**REQUIRED WORK**
Should an entry contain an image, omit it and repeat the rest exactly.

╔══

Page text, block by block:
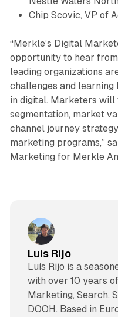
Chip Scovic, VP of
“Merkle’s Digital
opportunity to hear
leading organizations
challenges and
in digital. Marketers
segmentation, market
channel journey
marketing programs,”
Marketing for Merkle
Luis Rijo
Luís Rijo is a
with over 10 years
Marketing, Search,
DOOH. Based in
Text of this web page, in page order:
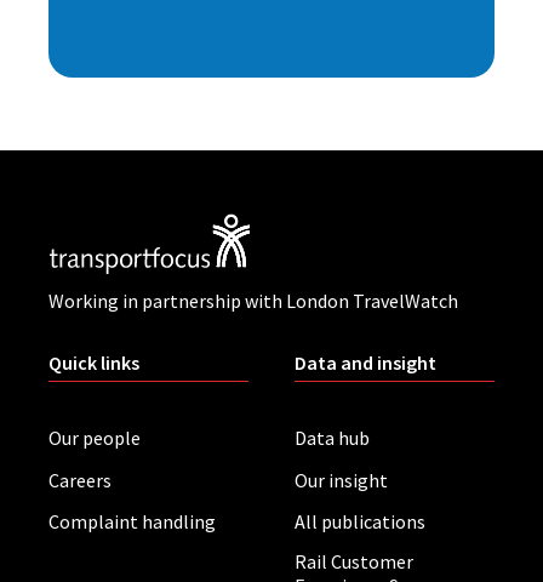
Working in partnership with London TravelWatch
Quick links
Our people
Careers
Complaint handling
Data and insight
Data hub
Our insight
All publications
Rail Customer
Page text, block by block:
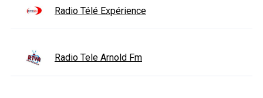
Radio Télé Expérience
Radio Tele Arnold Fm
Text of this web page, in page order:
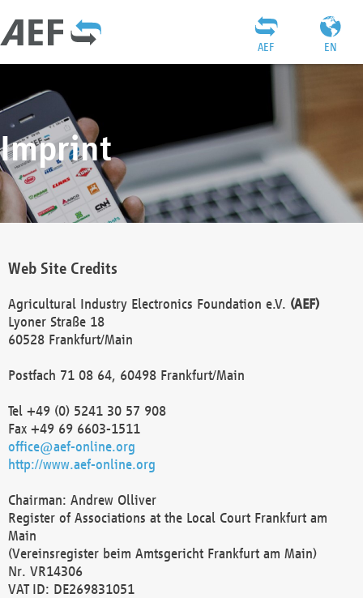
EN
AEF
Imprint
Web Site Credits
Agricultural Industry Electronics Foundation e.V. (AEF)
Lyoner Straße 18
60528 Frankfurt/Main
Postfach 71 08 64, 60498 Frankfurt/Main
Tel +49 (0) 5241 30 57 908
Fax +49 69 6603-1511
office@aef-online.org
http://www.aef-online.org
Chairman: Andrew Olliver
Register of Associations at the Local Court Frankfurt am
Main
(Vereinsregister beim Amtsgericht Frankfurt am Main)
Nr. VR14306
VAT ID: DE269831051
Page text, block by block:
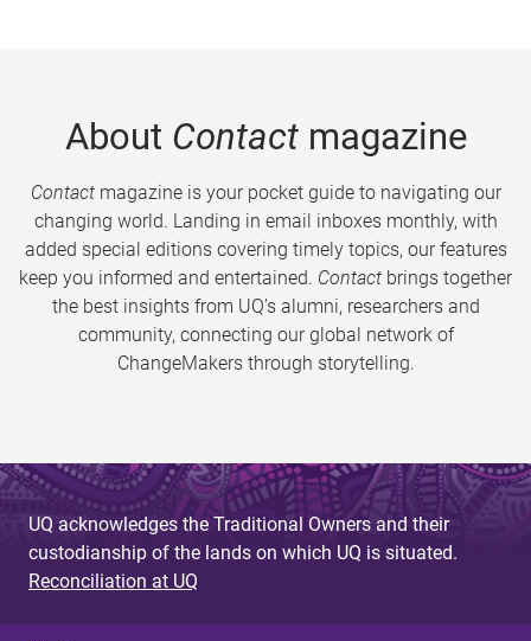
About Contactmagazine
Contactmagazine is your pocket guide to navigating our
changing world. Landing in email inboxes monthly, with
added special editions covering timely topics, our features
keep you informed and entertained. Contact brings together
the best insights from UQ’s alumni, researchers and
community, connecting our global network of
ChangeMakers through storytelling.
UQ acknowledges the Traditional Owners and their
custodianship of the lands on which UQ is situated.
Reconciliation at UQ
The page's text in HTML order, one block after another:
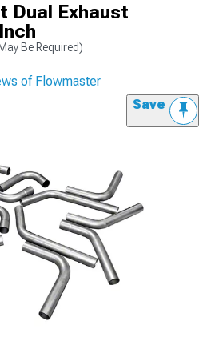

╚══

**EXERCISE ANSWER**
Page text, block by block:
Chip Scovic, VP of
“Merkle’s Digital
opportunity to hear
leading organizations
challenges and
in digital. Marketers
segmentation, market
channel journey
marketing programs,”
Marketing for Merkle
Luis Rijo
Luís Rijo is a
with over 10 years
Marketing, Search,
DOOH. Based in
Text of this web page, in page order:
Working in partnership with London TravelWatch
Quick links
Our people
Careers
Complaint handling
Data and insight
Data hub
Our insight
All publications
Rail Customer
Page text, block by block:
Radio Télé Expérience
Radio Tele Arnold Fm
Text of this web page, in page order:
EN
AEF
Imprint
Web Site Credits
Agricultural Industry Electronics Foundation e.V. (AEF)
Lyoner Straße 18
60528 Frankfurt/Main
Postfach 71 08 64, 60498 Frankfurt/Main
Tel +49 (0) 5241 30 57 908
Fax +49 69 6603-1511
office@aef-online.org
http://www.aef-online.org
Chairman: Andrew Olliver
Register of Associations at the Local Court Frankfurt am
Main
(Vereinsregister beim Amtsgericht Frankfurt am Main)
Nr. VR14306
VAT ID: DE269831051
Page text, block by block:
About Contactmagazine
Contactmagazine is your pocket guide to navigating our
changing world. Landing in email inboxes monthly, with
added special editions covering timely topics, our features
keep you informed and entertained. Contact brings together
the best insights from UQ’s alumni, researchers and
community, connecting our global network of
ChangeMakers through storytelling.
UQ acknowledges the Traditional Owners and their
custodianship of the lands on which UQ is situated.
Reconciliation at UQ
The page's text in HTML order, one block after another:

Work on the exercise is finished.